* Directions for this task: Each record that follows is to be transcribed exactly, excluding its images.

* Dataset content:
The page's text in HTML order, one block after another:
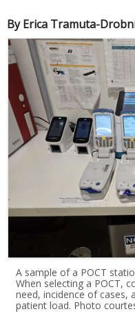
By Erica Tramuta-
A sample of a POCT
When selecting a POCT,
need, incidence of cases,
patient load. Photo
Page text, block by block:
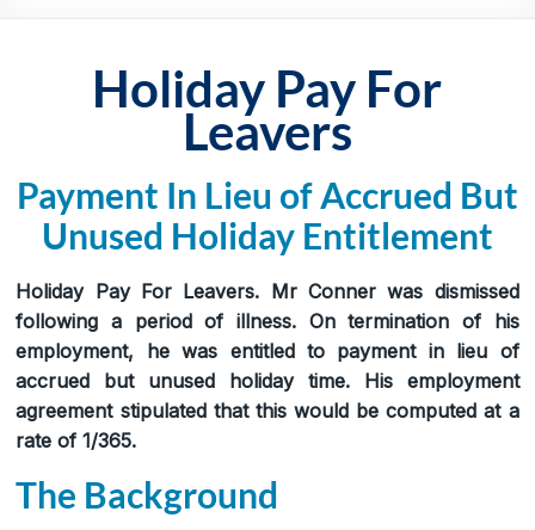
StraightforwardHoliday Pay For
Leavers
Payment In Lieu of Accrued But
Unused Holiday Entitlement
Holiday Pay For Leavers. Mr Conner was dismissed
following a period of illness. On termination of his
employment, he was entitled to payment in lieu of
accrued but unused holiday time. His employment
agreement stipulated that this would be computed at a
rate of 1/365.
The Background

* Your solution:
The page's text in HTML order, one block after another:
By Erica Tramuta-
A sample of a POCT
When selecting a POCT,
need, incidence of cases,
patient load. Photo
Page text, block by block:
StraightforwardHoliday Pay For
Leavers
Payment In Lieu of Accrued But
Unused Holiday Entitlement
Holiday Pay For Leavers. Mr Conner was dismissed
following a period of illness. On termination of his
employment, he was entitled to payment in lieu of
accrued but unused holiday time. His employment
agreement stipulated that this would be computed at a
rate of 1/365.
The Background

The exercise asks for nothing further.